Poniżej zaprezentuję jeszcze podobnego typu wykresy i tabele na których można zobaczyć znacznie bardziej rozbudowane i jednocześnie szczegółowe dane. Mam nadzieję, że dzięki temu znaczna część zawodników, która bardzo chce mieć dużo wyższy poziom szachowy zrozumie, że jedynie solidna praca nad szachami (czytaj: profesjonalne podejście) może przynosić długotrwałe rezultaty.


 

Powyższe zrzuty ekranu zostały zapożyczone z tej strony (bloga): http://pablito15.wordpress.com/category/details-on-the-program

Jeśli ktoś jest zainteresowany ich omówieniem, to warto się udać na stronę autora i poczytać nieco w jaki sposób autor przedstawił dość szczegóły program szachowego treningu. Dziękuję kolego Pablito! Dodam, że jest to jedno z najlepszych darmowych ujęć graficznych tego na czym polega szczegółowy plan pracy.

4 komentarze:

  1. Cześć,

    Czy jest gdzieś w sieci dostępny arkusz Excela z tym programem?

    OdpowiedzUsuń
  2. Witam

    Niestety nie wiem czy jest cos takiego dostepne. Osobiscie na moje potrzeby robilem to samodzielnie - za pomoca Google Documents. Mozna przenosic to na swoj komputer (w formacie Excela albo PDF-a) i miec caly czas dostepne w sieci. Jest to zatem dosc ciekawe i wygodne rozwiazanie.

    Z tego co wiem, to byc moze warto popytac na forach szachowych - takze tych angielskojezycznych. Sa bowiem osoby, ktore zrobily na wlasny uzytek tego typu program, wiec istnieje szansa, ze bedzie mozna dzieki nim miec cos dosc podobnego. Na poczatku wymaga to troche pracy, ale potem wszystko idzie niemal w pelni automatycznie.

    Dodam jeszcze, ze kazda z osob, ktora zna podstawy z Excela - bedzie w stanie bez wiekszych problemow poradzic sobie z opracowaniem takiego programu.

    OdpowiedzUsuń
  3. Jak tam blog? Czyzby kolejna seria "Power Mates - czyli o tym jak znaleźć mocnego mata", która już niebawem się ukaże na blogu - była jeszcze jednym dowodem, ze...
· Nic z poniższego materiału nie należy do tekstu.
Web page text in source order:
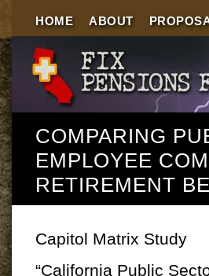
HOME ABOUT
COMPARING
EMPLOYEE
RETIREMENT
Capitol Matrix Study
“California Public
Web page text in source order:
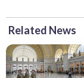
Related News
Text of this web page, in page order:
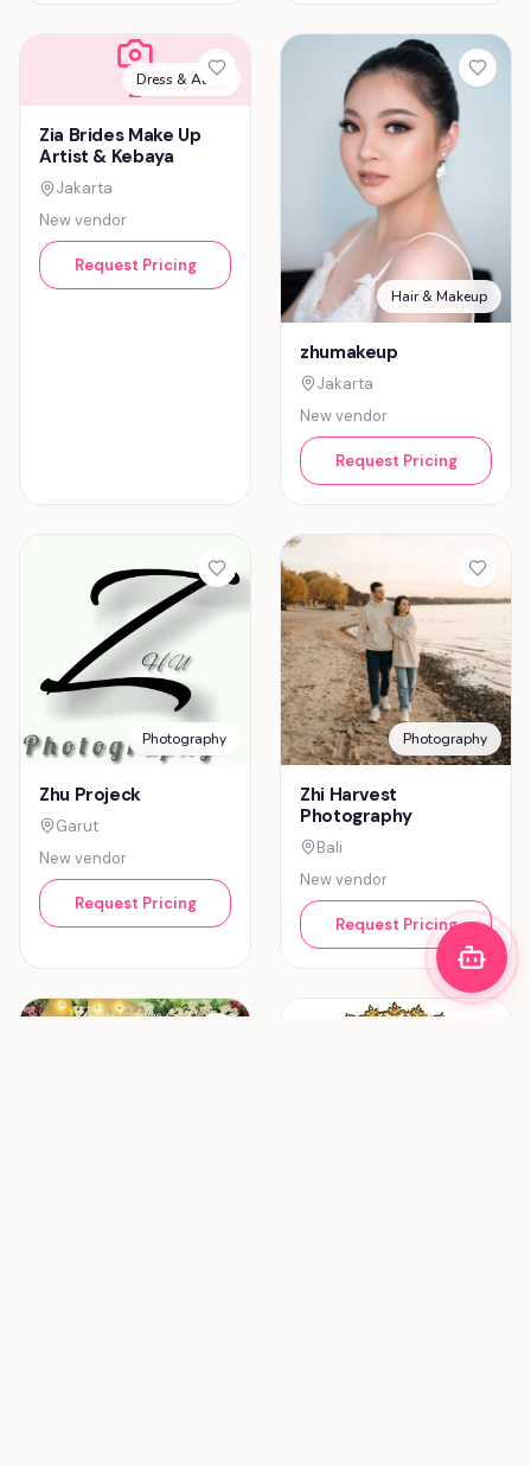
ZDress & Attire
Zia Brides Make Up
Artist & Kebaya
Jakarta
New vendor
Request Pricing
Hair & Makeup
zhumakeup
Jakarta
New vendor
Request Pricing
Photography
Zhu Projeck
Garut
New vendor
Request Pricing
Photography
Zhi Harvest
Photography
Bali
New vendor
Request Pricing
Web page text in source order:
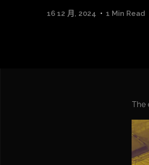
16 12 月, 2024 1 Min Read
The

    To kolejny dowód tego samego ;i znanego juz; twierdzenia. To co jest wartosciowe (m.in ) na tym blogu to mozliwosc ... ciaglego współuczestniczenia w jego tworzeniu, o ile dobrze tu informuja to w 2013 bedzie cykl informacji o wielu osobach, szachowych ekspertach takch jakby "guru" (m.in o postaciach: Seirawan, Pandolfini, Soltis, Heisman, Dzindzichashvili itd); przynjmniej takie sa "przecieki" , tak wiec nalezy sledzic co sie dzieje na blogu by czego nie przeoczy....


    mol

    OdpowiedzUsuń
  4. Bardzo dokładne przecieki! Nawet można powiedzieć, że z pierwszej... szafy! ;) :). Tak, potwierdzam, że przez następne 160dni (aż do 1.06.2013) będzie sporo zamieszania na blogu. W chwili obecnej jest prawie 42.000 odsłon, a do granicy "zamrożenia" będzie o 12-13 tysięcy więcej! W końcu otrzymanie tytuu profesora ZWYCZAJNEGO, to wydarzenie nie tylko niecodzienne, ale także niezwyczajne i niesamowicie prestiżowe!
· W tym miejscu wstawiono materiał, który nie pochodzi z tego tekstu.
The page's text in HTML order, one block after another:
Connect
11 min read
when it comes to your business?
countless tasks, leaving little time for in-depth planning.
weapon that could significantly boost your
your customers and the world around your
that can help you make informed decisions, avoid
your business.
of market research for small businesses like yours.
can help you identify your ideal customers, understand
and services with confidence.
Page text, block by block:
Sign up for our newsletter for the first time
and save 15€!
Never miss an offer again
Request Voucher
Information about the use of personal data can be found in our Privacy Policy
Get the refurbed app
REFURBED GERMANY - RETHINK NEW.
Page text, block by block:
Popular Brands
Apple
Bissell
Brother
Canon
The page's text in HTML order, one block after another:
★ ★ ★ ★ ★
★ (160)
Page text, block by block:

    No i następne 10-14 dni będzie dość płodnych twórczo, gdyż w końcu nastał czas wolny od zawirowań, pracy, ciągłego gonienia, stresu, problemów i innych cudów.

    Tak więc teraz warto do końca roku (a dodam, że koniec świata już jutro :P) śledzić codziennie bloga, bo potem można nie nadążyć z stale pojawiającymi się nowymi wpisami!

    PS. Bez profesora mola blog nie miałby takiej wartości i nie świeciłby takim blaskiem!